Manny took another swig, and the Dr. Pepper tasted flat and corrosive in his mouth, as the joy on her face reached down into him and poked at his wound, mocked him with its sincerity, and he had a flash of resentment and jealousy that God had revealed Himself to her, this unworthy, unholy girl who, in spite of all of it, still had the chance for God’s grace in a way that he, Manny, didn’t. He could feel his eyes burning and willed himself not to cry for what was lost to him.

Evi ran her hands over her belly, and he followed their movements, mesmerized, as her voice melted, now thick and low. “It isn’t just Ma. I wanted to keep it, give it a better life somehow, you know? At least I’d know what not to do, right? And like you said, there’s resources and counseling… so I thought maybe… But then God was at the Sonic Burger and I never felt anything like that before…like… like I mattered… like maybe there was something better for me and for the baby, too, you know? And I thought…I thought that maybe if I gave up the baby… that could be the sacrifice.”

“The sacrifice?”

“You know, to make things right. Like… like an offering. So He’d forgive me for being a whore and then I could be a nun and maybe feel like I mattered all the time.”

She turned her eyes back towards him and he tried to recall where he’d seen them before and then remembered the icon of Mary in the Nambe church. Evi’s eyes were blue and not brown, but they held the same curious mixture of inconsolable pain and transcendent peace, and then he was humbled to be there, in that grim little trailer, with this pregnant prostitute, who vibrated with the light of God in a way that Father Torrance and all the bishops and priests he’d ever met hadn’t, this woman-child who trusted in God on a bone-deep level that completely eluded Manny and always had, even now, especially now, after the stone. And in the presence of those eyes, something unfamiliar rose in him. A tiny stirring, but strong enough that it beat back the demon hovering over his shoulder, at least for a moment. Manny hadn’t felt it for so long that he almost didn’t recognize it.


That if Evi could be forgiven — if she could believe that it was possible — then maybe, just maybe, so could he.

He felt the urge to kneel, more powerful than he’d ever felt it before, and wanted nothing more than to give in to it. She must have sensed it, because she ducked her head shyly and looked up at him, “Will you… pray with me… Father?” she asked, and he started to protest. I’m not your Father, I’m not a priest… but instead he nodded and sunk to his knees.
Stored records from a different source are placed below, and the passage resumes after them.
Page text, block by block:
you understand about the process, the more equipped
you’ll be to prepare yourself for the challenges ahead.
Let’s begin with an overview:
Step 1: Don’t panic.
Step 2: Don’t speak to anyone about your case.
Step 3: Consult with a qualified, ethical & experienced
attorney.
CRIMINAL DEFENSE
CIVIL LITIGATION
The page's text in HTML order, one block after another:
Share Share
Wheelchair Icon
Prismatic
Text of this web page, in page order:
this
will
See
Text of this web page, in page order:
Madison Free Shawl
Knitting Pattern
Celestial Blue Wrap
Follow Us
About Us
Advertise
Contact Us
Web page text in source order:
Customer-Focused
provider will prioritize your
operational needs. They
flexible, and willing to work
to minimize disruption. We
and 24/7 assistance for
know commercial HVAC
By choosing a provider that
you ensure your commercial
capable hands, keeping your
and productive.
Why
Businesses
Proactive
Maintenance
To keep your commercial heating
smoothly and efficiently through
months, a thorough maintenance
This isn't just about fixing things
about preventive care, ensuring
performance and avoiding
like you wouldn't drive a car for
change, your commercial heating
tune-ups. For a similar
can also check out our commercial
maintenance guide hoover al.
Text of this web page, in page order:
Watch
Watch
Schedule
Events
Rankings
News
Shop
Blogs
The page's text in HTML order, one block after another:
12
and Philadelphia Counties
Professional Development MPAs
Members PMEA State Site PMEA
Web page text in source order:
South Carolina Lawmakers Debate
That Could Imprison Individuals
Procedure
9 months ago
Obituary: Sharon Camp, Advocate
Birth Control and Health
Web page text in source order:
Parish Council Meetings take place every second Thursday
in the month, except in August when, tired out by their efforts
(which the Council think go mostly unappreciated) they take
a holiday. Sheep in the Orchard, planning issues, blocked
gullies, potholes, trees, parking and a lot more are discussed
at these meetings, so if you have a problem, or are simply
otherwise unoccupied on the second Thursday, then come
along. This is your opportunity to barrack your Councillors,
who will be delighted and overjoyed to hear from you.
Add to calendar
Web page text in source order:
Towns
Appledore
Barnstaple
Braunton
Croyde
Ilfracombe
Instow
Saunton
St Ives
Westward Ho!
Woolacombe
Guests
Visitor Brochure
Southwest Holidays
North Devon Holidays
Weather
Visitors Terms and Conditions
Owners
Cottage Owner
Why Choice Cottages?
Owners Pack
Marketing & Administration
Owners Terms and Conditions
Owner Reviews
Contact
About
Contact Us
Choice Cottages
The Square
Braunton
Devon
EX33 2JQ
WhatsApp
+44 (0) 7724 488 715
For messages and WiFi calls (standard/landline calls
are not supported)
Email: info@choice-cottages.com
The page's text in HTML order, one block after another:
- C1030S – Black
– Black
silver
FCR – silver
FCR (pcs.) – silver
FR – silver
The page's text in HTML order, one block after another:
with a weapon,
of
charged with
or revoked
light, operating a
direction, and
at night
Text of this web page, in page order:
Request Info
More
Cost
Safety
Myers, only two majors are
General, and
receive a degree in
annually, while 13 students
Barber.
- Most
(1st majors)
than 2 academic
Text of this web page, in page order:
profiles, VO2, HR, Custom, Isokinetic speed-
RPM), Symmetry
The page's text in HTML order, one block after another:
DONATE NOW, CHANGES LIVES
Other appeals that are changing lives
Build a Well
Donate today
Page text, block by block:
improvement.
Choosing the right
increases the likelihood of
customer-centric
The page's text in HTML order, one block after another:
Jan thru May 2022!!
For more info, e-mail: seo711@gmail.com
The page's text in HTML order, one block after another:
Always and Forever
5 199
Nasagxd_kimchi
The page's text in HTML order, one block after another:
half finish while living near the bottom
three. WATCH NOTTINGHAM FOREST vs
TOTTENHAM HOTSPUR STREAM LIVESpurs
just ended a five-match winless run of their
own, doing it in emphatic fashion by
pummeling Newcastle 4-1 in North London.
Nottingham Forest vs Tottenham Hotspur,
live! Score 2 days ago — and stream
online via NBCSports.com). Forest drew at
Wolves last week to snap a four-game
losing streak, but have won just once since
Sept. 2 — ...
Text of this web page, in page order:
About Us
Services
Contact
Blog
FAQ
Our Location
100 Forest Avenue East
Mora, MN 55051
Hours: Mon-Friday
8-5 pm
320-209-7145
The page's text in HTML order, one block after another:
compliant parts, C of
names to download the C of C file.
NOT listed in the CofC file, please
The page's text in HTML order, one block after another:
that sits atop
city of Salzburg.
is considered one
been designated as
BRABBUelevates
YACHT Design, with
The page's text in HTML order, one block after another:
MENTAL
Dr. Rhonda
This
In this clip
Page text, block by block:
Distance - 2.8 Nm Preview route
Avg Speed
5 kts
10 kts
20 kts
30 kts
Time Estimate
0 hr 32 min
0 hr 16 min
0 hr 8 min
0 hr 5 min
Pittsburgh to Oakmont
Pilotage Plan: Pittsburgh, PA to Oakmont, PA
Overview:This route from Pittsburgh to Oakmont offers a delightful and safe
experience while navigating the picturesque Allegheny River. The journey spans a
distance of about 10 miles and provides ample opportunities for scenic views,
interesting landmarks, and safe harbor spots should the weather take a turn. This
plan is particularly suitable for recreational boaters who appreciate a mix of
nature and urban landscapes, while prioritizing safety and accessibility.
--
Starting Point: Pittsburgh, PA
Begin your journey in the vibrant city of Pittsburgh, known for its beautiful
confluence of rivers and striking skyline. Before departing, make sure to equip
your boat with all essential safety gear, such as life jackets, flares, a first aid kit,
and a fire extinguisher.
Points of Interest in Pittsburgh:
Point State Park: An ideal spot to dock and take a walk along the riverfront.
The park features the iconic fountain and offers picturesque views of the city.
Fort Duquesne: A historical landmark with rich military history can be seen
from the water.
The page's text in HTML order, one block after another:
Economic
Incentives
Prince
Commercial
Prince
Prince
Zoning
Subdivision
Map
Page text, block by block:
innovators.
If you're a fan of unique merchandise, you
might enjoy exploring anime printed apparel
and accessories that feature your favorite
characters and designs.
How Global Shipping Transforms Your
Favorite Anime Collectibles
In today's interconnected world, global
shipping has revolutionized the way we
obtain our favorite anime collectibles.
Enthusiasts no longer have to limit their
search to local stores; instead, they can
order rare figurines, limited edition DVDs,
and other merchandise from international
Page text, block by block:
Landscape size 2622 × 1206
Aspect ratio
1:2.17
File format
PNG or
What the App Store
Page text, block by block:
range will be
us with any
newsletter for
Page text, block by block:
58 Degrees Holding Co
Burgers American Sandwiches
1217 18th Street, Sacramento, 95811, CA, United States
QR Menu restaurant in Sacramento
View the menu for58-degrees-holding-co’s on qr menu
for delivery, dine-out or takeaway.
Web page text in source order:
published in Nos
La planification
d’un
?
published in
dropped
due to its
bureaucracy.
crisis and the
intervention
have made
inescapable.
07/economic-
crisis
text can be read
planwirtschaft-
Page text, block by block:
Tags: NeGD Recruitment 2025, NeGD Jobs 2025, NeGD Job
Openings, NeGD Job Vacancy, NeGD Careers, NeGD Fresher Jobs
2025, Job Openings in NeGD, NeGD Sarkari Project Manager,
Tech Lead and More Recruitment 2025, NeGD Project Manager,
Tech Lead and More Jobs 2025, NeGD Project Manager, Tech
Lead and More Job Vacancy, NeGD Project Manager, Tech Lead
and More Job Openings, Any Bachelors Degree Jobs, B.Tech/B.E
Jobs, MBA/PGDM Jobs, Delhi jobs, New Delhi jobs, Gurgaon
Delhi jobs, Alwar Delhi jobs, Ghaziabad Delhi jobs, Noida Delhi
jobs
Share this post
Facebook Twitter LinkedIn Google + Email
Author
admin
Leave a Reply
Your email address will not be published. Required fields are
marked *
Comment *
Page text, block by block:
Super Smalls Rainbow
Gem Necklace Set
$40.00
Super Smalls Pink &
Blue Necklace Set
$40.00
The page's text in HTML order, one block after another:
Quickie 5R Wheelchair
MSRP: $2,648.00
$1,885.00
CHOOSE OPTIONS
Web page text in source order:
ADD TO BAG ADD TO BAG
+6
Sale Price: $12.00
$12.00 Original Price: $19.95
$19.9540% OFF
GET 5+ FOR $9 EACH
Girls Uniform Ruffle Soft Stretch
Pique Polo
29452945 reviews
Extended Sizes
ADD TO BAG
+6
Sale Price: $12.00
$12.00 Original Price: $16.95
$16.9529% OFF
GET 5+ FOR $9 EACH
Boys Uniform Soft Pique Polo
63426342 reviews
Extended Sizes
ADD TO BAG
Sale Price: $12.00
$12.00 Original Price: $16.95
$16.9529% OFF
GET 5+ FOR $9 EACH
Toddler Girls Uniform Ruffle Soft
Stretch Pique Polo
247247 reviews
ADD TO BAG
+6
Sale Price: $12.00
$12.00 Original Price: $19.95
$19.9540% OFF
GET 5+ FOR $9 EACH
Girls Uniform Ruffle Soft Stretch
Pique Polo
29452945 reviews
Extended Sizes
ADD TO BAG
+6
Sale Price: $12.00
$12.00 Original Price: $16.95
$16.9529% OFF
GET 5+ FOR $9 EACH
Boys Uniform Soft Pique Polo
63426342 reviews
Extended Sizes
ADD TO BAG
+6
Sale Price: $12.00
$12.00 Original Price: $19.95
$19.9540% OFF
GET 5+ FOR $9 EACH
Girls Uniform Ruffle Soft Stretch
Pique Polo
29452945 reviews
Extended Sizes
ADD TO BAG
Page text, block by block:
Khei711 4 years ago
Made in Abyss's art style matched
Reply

She was too pregnant to join him on the floor, and the confined space of the RV created the effect not of the two of them praying together, but of Manny praying to her, and he reached again for the Hail Mary, and heard her voice, tentative and eager, as it stumbled along behind him. Holy Mary, mother of God, blessed be thou and blessed be the fruit of thy womb… pray for us sinners now…

His eyes were closed, so he heard it rather than saw it. The splash of liquid on the chipped linoleum floor. At first he thought she’d knocked over the Dr. Pepper, but then he heard her cry out, thin and childlike.
“Holy shit!”

And opened his eyes to see her sweat pants drenched, the water leaking out the leg holes, and Evi clutching her belly, wide-eyed and very much in labor.